The researchers conducted a retrospective, observational study of 527 patients with HCAP or CAP who were hospitalized at Severance Hospital in South Korea between January and December 2008. Of these patients, 231 (43.8%) had HCAP, and 296 (56.2 percent) had CAP. Potentially drug-resistant (PDR) bacteria were more frequently isolated in HCAP than CAP (12.6 percent vs. 4.7 percent; P = 0.001), especially in the low-risk group of the PSI classes (41.2 percent vs. 13.9 percent; P = 0.027). In-hospital mortality was higher for HCAP than CAP patients (28.1percent vs. 10.8percent, P < 0.001), especially in the low-risk group of PSI classes (16.4 percent vs. 3.1 percent; P = 0.001). Moreover, tube feeding and prior hospitalization with antibiotic treatment within 90 days of pneumonia onset were significant risk factors for PDR pathogens, with odds ratios of 14.94 (95% CI 4.62-48.31; P < 0.001) and 2.68 (95% CI 1.32-5.46; P = 0.007), respectively.
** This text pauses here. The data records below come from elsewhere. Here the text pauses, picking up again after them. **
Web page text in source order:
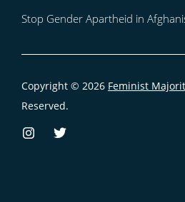
Stop Gender Apartheid in
Copyright © 2026 Feminist
Reserved.
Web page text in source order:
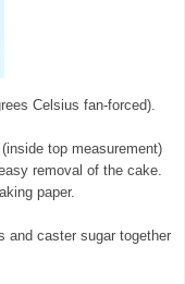
Celsius fan-forced).
top measurement)
removal of the cake.
paper.
and caster sugar together
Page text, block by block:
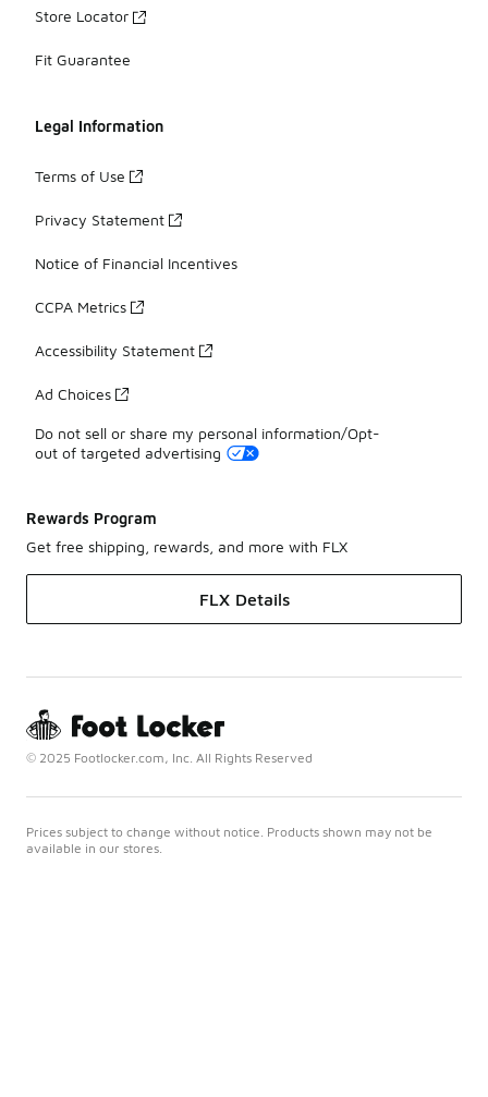
Store Locator
Fit Guarantee
Legal Information
Terms of Use
Privacy Statement
Notice of Financial Incentives
CCPA Metrics
Accessibility Statement
Ad Choices
Do not sell or share my personal information/Opt-
out of targeted advertising
Rewards Program
Get free shipping, rewards, and more with FLX
FLX Details
© 2025 Footlocker.com, Inc. All Rights Reserved
Prices subject to change without notice. Products shown may not be
available in our stores.
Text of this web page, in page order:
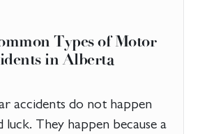
Types of Motor
in Alberta
accidents do not happen
luck. They happen because a
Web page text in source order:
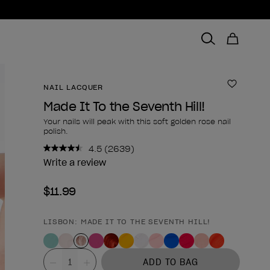
NAIL LACQUER Add to
Made It To the Seventh Hill!
Your nails will peak with this soft golden rose nail
polish.
4.5 Read
2639
(2639)
Write a review
$11.99
Product form
LISBON: MADE IT TO THE SEVENTH HILL!
Value
ADD TO BAG
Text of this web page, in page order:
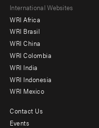
Footer
menu
-
Offices
International Websites
WRI Africa
WRI Brasil
WRI China
WRI Colombia
WRI India
WRI Indonesia
WRI Mexico
Footer
Contact Us
Events
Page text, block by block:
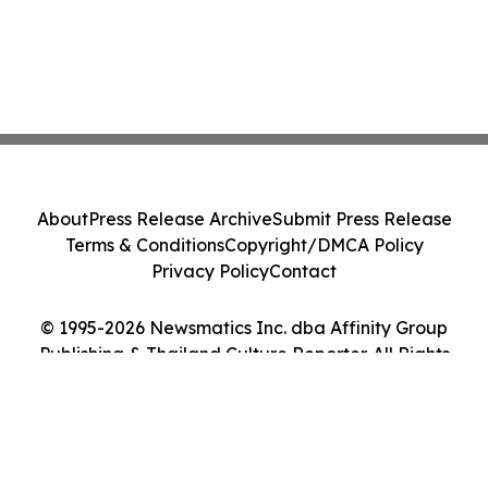
© 1995-2026 Newsmatics Inc. dba Affinity Group
Publishing & Thailand Culture Reporter. All Rights
AboutPress Release ArchiveSubmit Press Release
Terms & ConditionsCopyright/DMCA Policy
Privacy PolicyContact
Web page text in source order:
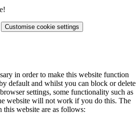
Customise cookie settings
in order to make this website function
default and whilst you can block or delete
settings, some functionality such as
website will not work if you do this. The
this website are as follows:
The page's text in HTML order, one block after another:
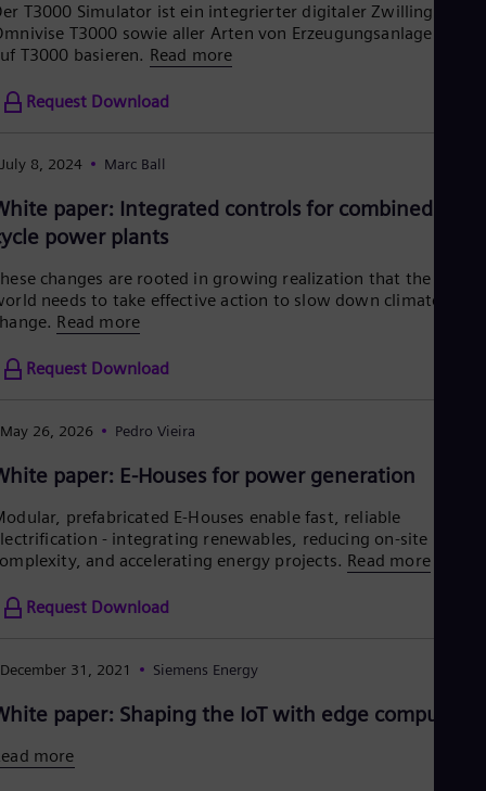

Jung and colleagues conclude that for HCAP patients with different backgrounds, various pathogens and antibiotic resistance of should be considered, and careful selection of patients requiring broad-spectrum antibiotics is important when physicians start initial antibiotic treatments. Their research was published in BMC Infectious Diseases.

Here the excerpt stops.